Each role is described in a Markdown file that serves both as a persona definition and as operational instructions.

 

Our hybrid approach

We did not use BMAD directly as a framework. Instead, we extracted its agent prompts and injected them into the SOUL.md files of our OpenClaw agents.

For example, the BMAD Analyst prompt became the foundation of the SOUL.md for our OpenClaw agent Mary (analyst).
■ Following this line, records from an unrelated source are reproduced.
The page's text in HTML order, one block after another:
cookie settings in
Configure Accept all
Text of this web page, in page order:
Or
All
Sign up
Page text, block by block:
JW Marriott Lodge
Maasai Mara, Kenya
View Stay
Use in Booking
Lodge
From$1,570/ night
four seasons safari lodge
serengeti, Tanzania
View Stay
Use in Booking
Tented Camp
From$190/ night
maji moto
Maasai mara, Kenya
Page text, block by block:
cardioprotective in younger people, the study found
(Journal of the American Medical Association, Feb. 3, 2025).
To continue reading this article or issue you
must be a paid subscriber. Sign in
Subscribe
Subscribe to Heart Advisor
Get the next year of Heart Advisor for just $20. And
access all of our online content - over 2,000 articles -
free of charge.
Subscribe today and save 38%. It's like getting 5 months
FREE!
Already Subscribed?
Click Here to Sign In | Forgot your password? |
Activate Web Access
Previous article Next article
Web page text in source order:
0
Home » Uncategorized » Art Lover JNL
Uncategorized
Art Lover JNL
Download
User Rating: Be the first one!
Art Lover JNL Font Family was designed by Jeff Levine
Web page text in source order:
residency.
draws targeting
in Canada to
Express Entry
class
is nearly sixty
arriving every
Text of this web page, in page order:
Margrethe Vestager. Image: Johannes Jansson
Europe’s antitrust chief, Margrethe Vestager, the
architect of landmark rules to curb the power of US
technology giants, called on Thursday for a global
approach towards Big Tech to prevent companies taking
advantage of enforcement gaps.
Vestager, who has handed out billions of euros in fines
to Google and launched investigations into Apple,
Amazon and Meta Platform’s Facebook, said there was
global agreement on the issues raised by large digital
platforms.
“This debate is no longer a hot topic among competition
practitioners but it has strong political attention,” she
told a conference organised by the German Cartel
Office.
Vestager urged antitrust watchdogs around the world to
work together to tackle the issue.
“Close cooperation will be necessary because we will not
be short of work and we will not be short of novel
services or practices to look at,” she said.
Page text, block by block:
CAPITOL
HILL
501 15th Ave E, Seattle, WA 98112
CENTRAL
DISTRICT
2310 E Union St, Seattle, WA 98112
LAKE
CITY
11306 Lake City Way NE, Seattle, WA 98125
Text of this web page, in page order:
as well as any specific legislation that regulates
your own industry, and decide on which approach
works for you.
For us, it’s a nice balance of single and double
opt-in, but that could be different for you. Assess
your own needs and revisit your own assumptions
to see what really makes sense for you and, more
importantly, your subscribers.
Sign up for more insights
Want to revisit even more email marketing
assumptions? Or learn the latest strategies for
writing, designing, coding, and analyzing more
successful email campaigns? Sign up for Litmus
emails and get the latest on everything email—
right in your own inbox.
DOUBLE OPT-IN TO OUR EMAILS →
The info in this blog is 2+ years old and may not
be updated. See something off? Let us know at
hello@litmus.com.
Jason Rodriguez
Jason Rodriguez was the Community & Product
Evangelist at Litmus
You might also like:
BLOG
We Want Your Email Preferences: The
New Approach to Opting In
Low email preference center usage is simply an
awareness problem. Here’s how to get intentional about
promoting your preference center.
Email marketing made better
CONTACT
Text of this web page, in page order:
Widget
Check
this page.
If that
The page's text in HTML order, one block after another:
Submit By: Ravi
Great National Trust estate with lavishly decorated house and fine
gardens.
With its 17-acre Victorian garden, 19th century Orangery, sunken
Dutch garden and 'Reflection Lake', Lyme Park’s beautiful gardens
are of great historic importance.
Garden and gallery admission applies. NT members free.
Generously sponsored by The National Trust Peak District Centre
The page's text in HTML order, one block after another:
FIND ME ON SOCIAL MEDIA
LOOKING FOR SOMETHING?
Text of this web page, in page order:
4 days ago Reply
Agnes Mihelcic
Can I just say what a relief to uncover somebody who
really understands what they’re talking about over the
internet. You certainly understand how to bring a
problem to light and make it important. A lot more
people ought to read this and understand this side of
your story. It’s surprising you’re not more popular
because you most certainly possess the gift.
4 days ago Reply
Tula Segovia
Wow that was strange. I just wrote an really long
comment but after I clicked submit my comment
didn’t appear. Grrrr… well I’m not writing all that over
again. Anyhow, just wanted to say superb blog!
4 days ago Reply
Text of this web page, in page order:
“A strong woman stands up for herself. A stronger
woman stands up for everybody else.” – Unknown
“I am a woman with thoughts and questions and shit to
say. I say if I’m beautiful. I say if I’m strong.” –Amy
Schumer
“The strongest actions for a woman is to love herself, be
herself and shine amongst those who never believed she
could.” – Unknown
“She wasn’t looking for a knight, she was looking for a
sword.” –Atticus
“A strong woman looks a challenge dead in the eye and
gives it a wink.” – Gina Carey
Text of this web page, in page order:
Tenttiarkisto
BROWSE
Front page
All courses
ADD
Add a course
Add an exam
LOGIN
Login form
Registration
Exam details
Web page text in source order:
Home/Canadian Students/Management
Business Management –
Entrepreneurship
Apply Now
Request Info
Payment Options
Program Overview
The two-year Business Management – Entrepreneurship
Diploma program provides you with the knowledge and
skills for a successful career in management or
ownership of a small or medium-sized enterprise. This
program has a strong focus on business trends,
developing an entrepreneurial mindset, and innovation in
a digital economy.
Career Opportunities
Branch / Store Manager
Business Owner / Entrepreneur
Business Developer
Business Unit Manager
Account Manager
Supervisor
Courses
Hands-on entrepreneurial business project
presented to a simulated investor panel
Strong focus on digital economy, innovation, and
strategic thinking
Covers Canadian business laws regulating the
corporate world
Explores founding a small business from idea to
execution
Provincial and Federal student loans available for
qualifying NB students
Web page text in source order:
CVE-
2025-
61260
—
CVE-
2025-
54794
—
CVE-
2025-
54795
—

This allowed us to benefit from BMAD’s methodological rigor while leveraging OpenClaw’s persistence and inter-agent communication.

 

The architecture: 10 agents, one orchestrator, zero vibe coding

We deployed 10 agents on a minimal Debian server (2 vCPU, 2 GB RAM) with Nginx as a reverse proxy and Let’s Encrypt for SSL. Infrastructure cost: close to zero.

Each agent has a clear identity, a precise role, and persistent memory:

  • The Pilot (orchestrator) assigns tasks, tracks progress, and maintains the global project context. It doesn’t code or design, it coordinates.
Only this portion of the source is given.